[[ Records to use open ]]

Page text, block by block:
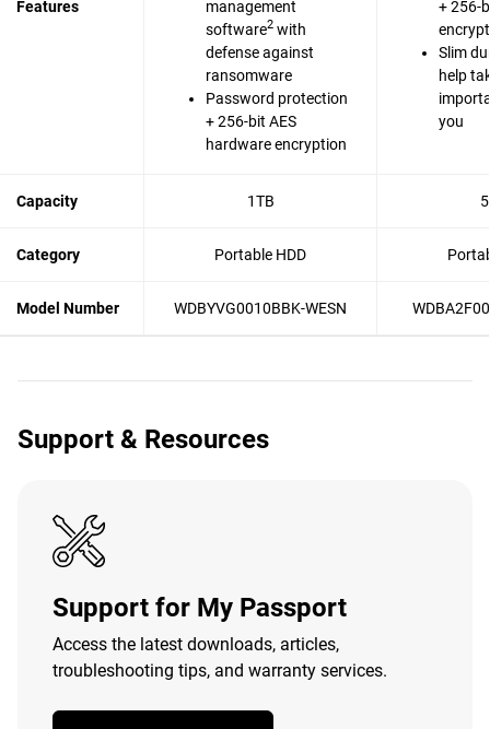
Features
management
software2 with
defense against
ransomware
Password protection
+ 256-bit AES
hardware encryption
+ 256-
Slim
help
you
Capacity 1TB
Category Portable HDD
Model Number WDBYVG0010BBK-WESN
Support & Resources
Support for My Passport
Access the latest downloads, articles,
troubleshooting tips, and warranty services.

[[ Records to use closed ]]

Your task: The line containing "Support for My Passport" opens the range, and the last line of the entries closes it; copy that range exactly.

Exercise solution:
Support for My Passport
Access the latest downloads, articles,
troubleshooting tips, and warranty services.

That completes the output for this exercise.